My intent is to cluster document vectors from doc2vec using HDBSCAN. I want to find tiny clusters where there are semantical and textual duplicates.
To do this I am using gensim to generate document vectors. The elements of the resulting docvecs are all in the range [-1,1].
To compare two documents I want to compare the angular similarity. I do this by calculating the cosine similarity of the vectors, which works fine.
But, to cluster the documents HDBSCAN requires a distance matrix, and not a similarity matrix. The native conversion from cosine similarity to cosine distance in sklearn
is 1-similarity
. However, it is my understanding that using this formula can break the triangle inequality preventing it from being a true distance metric. When searching and looking at other people's code for similar tasks, it seems that most people seem to be using sklearn.metrics.pairwise.pairwise_distances(data, metric='cosine')

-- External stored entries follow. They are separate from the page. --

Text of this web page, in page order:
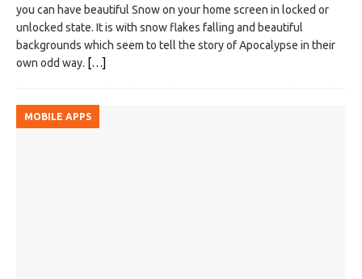
you can have beautiful Snow on your home screen in locked or
unlocked state. It is with snow flakes falling and beautiful
backgrounds which seem to tell the story of Apocalypse in their
own odd way. […]
MOBILE APPS
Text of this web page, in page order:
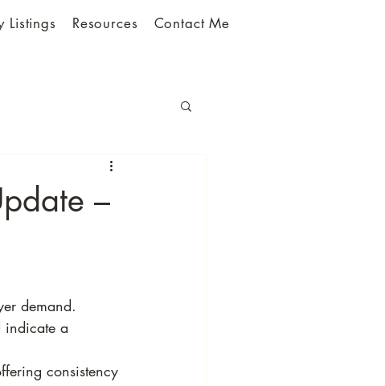
Listings Resources Contact Me
–
demand.
indicate a
consistency
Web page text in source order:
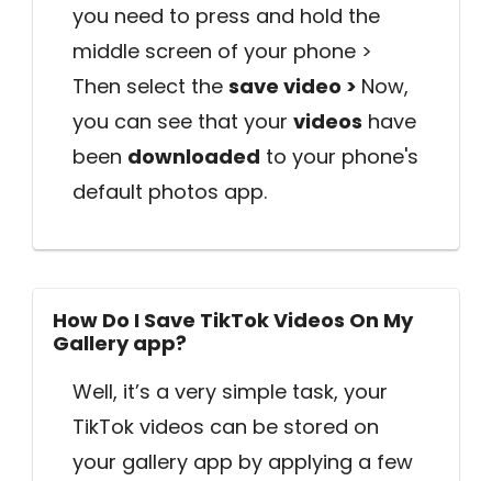
you need to press and hold the
middle screen of your phone >
Then select the save video > Now,
you can see that your videos have
been downloaded to your phone's
default photos app.
How Do I Save TikTok Videos On My
Gallery app?
Well, it’s a very simple task, your
TikTok videos can be stored on
your gallery app by applying a few
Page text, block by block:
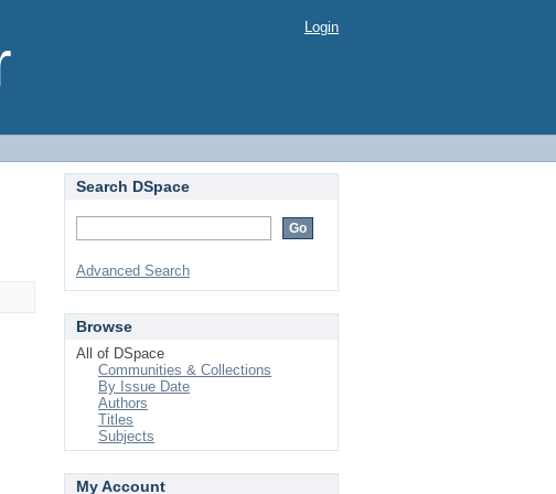
Login
Search DSpace
Advanced Search
Browse
All of DSpace
Communities & Collections
By Issue Date
Authors
Titles
Subjects
My Account
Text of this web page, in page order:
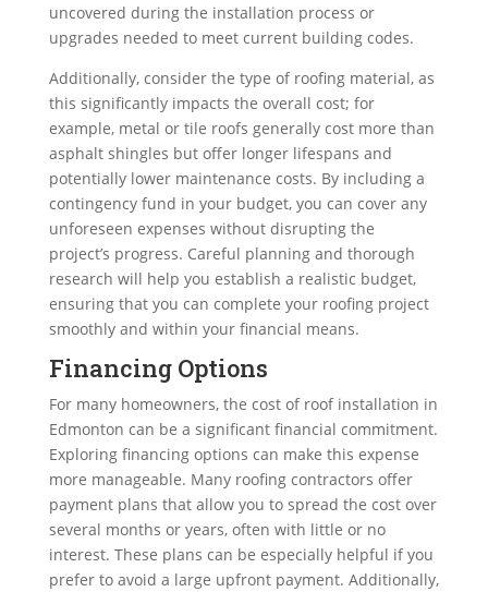
uncovered during the installation process or
upgrades needed to meet current building codes.
Additionally, consider the type of roofing material, as
this significantly impacts the overall cost; for
example, metal or tile roofs generally cost more than
asphalt shingles but offer longer lifespans and
potentially lower maintenance costs. By including a
contingency fund in your budget, you can cover any
unforeseen expenses without disrupting the
project’s progress. Careful planning and thorough
research will help you establish a realistic budget,
ensuring that you can complete your roofing project
smoothly and within your financial means.
Financing Options
For many homeowners, the cost of roof installation in
Edmonton can be a significant financial commitment.
Exploring financing options can make this expense
more manageable. Many roofing contractors offer
payment plans that allow you to spread the cost over
several months or years, often with little or no
interest. These plans can be especially helpful if you
prefer to avoid a large upfront payment. Additionally,
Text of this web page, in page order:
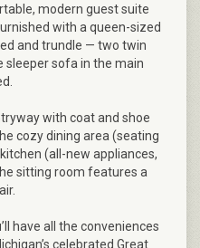
modern guest suite
with a queen-sized
and trundle — two twin
sleeper sofa in the main
with coat and shoe
cozy dining area (seating
(all-new appliances,
sitting room features a
have all the conveniences
celebrated Great
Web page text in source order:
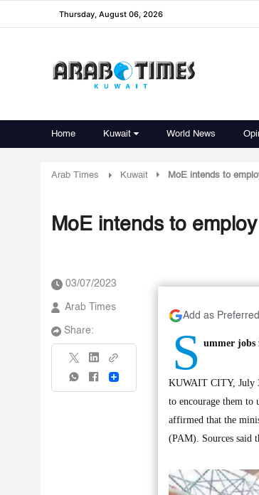
Thursday, August 06, 2026
Home Kuwait World News
Arab Times Kuwait MoE intends to
MoE intends to
03/07/2023
Arab Times
Share:
Share
Add as
S ummer
KUWAIT CITY, July
to encourage them to
affirmed that the
(PAM). Sources said
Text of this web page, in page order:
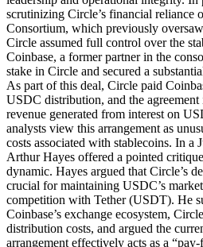
scrutinizing Circle’s financial reliance
Consortium, which previously
Circle assumed full control over the
Coinbase, a former partner in the
stake in Circle and secured a
As part of this deal, Circle paid
USDC distribution, and the
revenue generated from interest on
analysts view this arrangement as
costs associated with stablecoins. In a
Arthur Hayes offered a pointed
dynamic. Hayes argued that Circle’s
crucial for maintaining USDC’s
competition with Tether (USDT). He
Coinbase’s exchange ecosystem,
distribution costs, and argued the
arrangement effectively acts as a
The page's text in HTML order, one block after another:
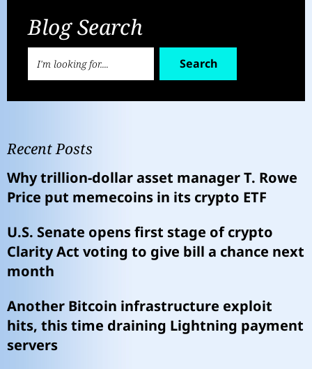
Blog Search
Search
Recent Posts
Why trillion-dollar asset manager T. Rowe
Price put memecoins in its crypto ETF
U.S. Senate opens first stage of crypto
Clarity Act voting to give bill a chance next
month
Another Bitcoin infrastructure exploit
hits, this time draining Lightning payment
servers
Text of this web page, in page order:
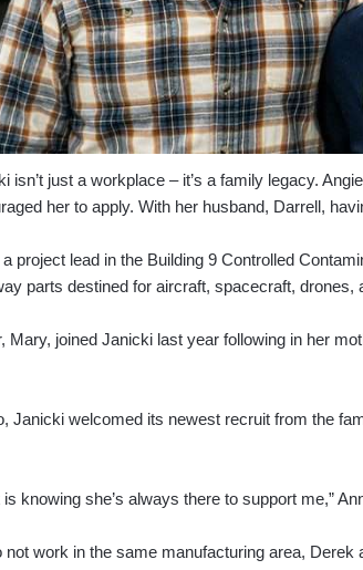
isn’t just a workplace – it’s a family legacy.
her to apply. With her husband, Darrell,
project lead in the Building 9 Controlled
parts destined for aircraft, spacecraft, drones,
Mary, joined Janicki last year following in her
Janicki welcomed its newest recruit from the
knowing she’s always there to support me,”
not work in the same manufacturing area,
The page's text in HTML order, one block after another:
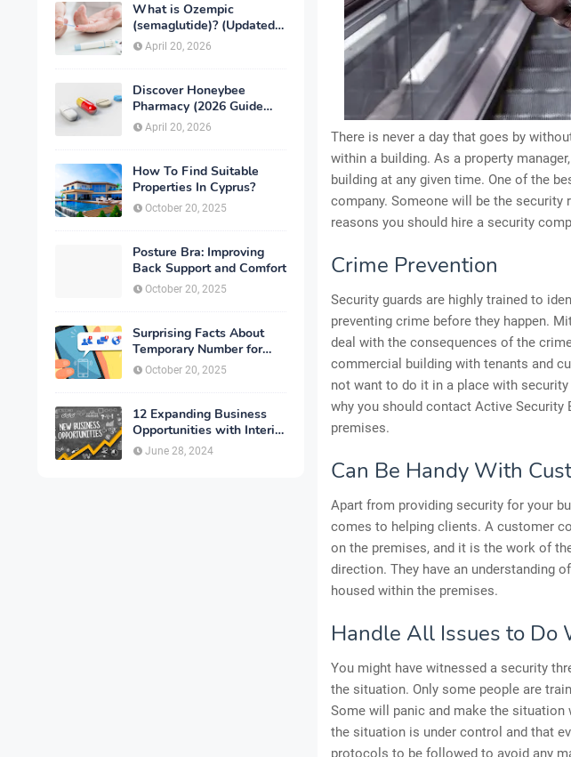
What is Ozempic
(semaglutide)? (Updated
in 2026)
April 20, 2026
Discover Honeybee
Pharmacy (2026 Guide
Important Consumer Tips)
April 20, 2026
How To Find Suitable
Properties In Cyprus?
October 20, 2025
Posture Bra: Improving
Back Support and Comfort
October 20, 2025
Surprising Facts About
Temporary Number for
Verification That You
Need to Know
October 20, 2025
12 Expanding Business
Opportunities with Interior
Designing
June 28, 2024
There is never a day that goes by
within a building. As a property
building at any given time. One of the
company. Someone will be the
reasons you should hire a security
Crime Prevention
Security guards are highly trained to
preventing crime before they happen.
deal with the consequences of the
commercial building with tenants and
not want to do it in a place with
why you should contact Active
premises.
Can Be Handy With
Apart from providing security for your
comes to helping clients. A customer
on the premises, and it is the work of
direction. They have an understanding
housed within the premises.
Handle All Issues to Do
You might have witnessed a security
the situation. Only some people are
Some will panic and make the
the situation is under control and that
protocols to be followed to avoid any

which is defines cosine distance as 1-similarity
anyway. It looks like it provides appropriate results.
I am wondering if this is correct, or if I should use angular distance instead, calculated as np.arccos(cosine similarity)/pi
. I have also seen people use Euclidean distance on l2-normalized document vectors; this seems to be equivalent to cosine similarity.
Please let me know what is the most appropriate method for calculating distance between document vectors for clustering :)